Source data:
• • •
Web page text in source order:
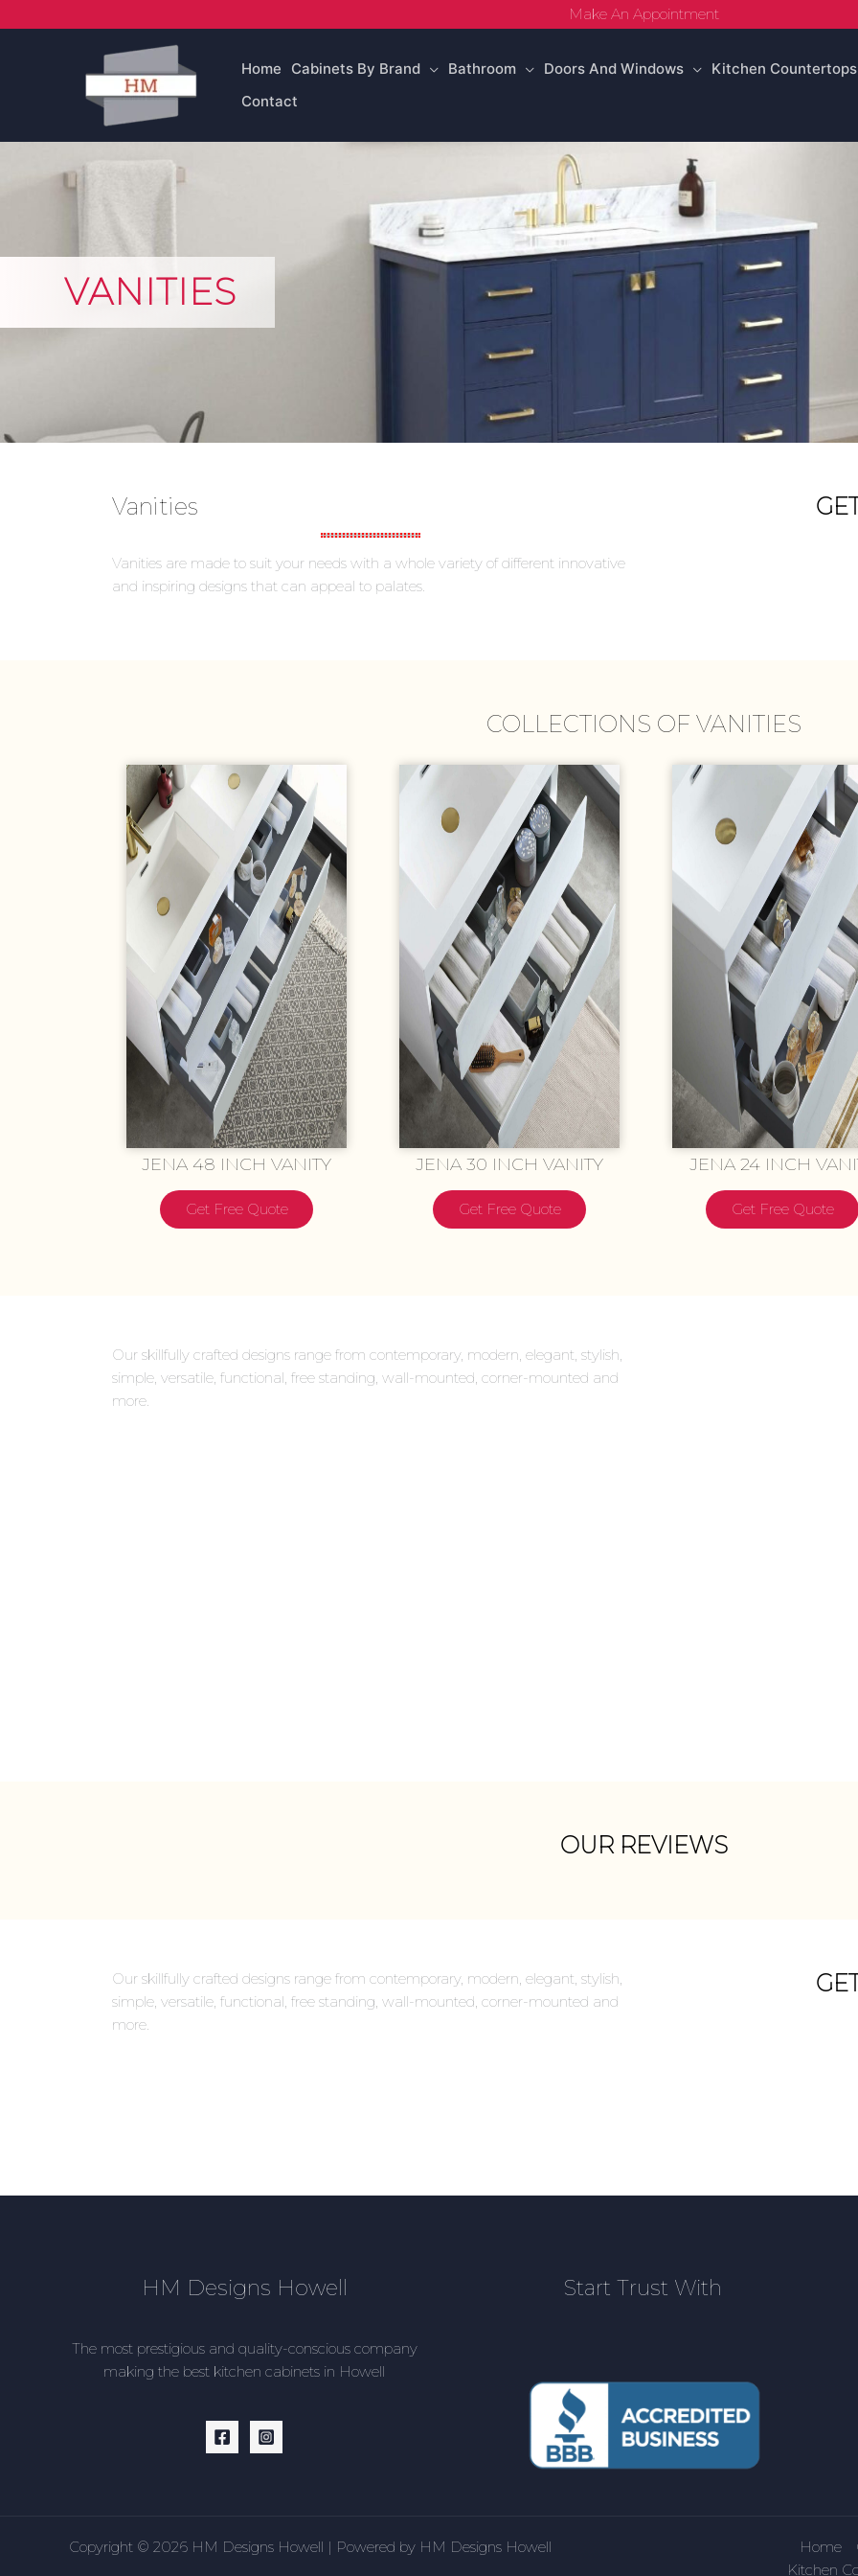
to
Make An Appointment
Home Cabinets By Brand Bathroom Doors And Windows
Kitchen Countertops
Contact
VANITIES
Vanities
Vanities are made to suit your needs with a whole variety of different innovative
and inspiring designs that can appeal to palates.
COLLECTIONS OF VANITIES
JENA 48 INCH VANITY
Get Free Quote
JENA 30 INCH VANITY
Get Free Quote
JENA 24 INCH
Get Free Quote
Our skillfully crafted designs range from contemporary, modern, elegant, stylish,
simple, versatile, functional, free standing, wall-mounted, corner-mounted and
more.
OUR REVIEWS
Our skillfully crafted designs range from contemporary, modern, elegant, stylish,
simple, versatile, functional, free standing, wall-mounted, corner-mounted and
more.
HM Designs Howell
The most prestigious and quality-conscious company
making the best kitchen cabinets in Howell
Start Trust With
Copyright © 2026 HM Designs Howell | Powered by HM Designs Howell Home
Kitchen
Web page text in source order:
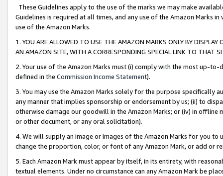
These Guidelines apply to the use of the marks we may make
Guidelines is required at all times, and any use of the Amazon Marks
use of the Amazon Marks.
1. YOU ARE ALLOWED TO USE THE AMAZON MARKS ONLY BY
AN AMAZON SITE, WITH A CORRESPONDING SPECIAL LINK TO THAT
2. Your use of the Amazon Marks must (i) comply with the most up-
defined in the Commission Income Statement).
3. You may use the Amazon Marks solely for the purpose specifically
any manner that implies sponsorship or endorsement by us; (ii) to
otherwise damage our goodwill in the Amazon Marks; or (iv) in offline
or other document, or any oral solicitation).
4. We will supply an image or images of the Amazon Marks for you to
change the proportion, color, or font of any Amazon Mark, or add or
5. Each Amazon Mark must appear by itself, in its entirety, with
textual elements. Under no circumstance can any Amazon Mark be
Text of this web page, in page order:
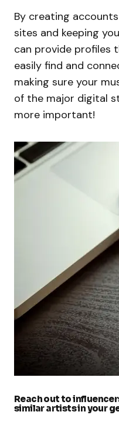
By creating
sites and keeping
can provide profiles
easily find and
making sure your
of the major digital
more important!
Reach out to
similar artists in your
• • •
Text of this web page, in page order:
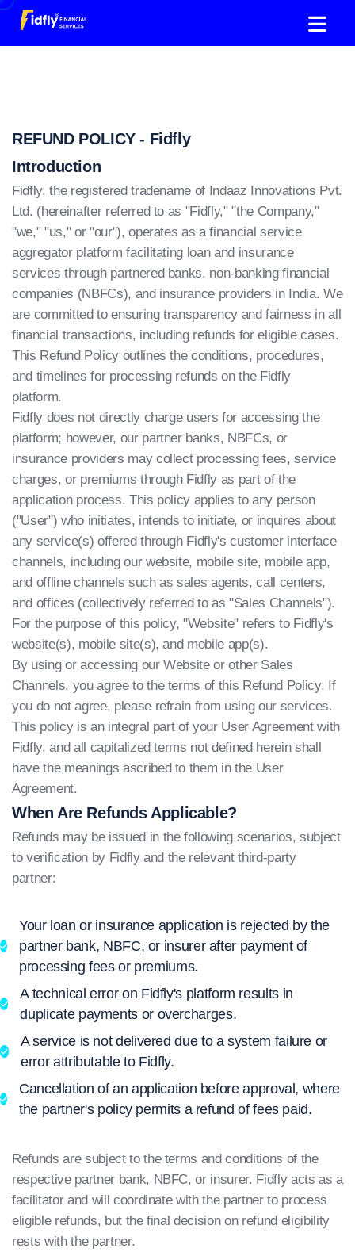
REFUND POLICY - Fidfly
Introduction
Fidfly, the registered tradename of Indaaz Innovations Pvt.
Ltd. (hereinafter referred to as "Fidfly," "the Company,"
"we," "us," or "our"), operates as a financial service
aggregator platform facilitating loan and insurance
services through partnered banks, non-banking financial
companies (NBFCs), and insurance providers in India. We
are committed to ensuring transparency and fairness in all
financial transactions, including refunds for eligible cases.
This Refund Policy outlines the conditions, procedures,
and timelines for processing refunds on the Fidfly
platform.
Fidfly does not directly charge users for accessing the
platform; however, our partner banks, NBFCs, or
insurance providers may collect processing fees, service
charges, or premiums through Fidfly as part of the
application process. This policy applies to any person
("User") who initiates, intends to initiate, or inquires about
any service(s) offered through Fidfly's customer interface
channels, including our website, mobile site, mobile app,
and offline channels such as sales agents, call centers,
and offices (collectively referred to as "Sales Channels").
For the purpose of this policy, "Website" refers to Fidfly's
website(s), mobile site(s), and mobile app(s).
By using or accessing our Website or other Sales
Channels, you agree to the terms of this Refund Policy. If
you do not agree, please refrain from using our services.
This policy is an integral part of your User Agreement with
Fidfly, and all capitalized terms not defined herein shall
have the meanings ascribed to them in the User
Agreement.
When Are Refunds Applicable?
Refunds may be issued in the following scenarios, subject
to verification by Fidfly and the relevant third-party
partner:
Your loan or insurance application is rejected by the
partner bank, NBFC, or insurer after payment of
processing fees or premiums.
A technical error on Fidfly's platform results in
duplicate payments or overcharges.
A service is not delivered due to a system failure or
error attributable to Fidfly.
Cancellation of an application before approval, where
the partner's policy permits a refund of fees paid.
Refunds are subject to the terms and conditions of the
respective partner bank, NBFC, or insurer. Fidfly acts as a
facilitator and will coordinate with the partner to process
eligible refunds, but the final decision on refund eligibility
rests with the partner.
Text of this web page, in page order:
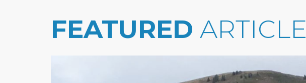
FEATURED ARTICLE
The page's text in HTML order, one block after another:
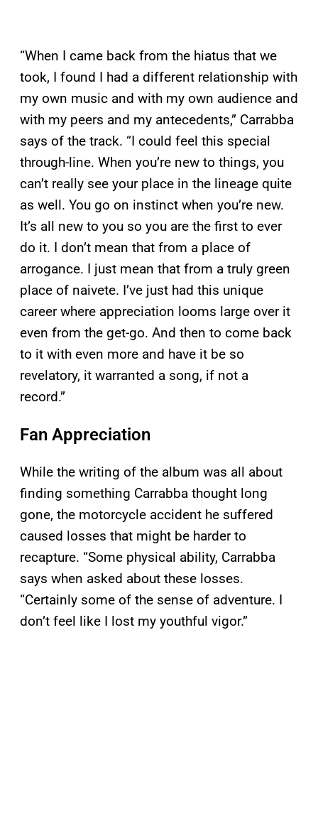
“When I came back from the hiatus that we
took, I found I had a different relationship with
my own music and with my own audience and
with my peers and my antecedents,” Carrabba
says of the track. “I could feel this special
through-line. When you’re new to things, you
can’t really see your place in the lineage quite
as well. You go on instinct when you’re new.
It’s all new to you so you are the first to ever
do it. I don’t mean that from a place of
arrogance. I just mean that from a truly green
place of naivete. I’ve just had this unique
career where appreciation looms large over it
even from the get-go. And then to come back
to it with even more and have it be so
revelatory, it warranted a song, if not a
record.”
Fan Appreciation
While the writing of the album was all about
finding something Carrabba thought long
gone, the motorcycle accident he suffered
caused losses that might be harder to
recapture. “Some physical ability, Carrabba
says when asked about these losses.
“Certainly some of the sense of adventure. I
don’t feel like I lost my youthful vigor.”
• • •
> Description of the task
Copy each line of the entries that includes the word "place".

> Output for this task
can’t really see your place in the lineage quite
do it. I don’t mean that from a place of
place of naivete. I’ve just had this unique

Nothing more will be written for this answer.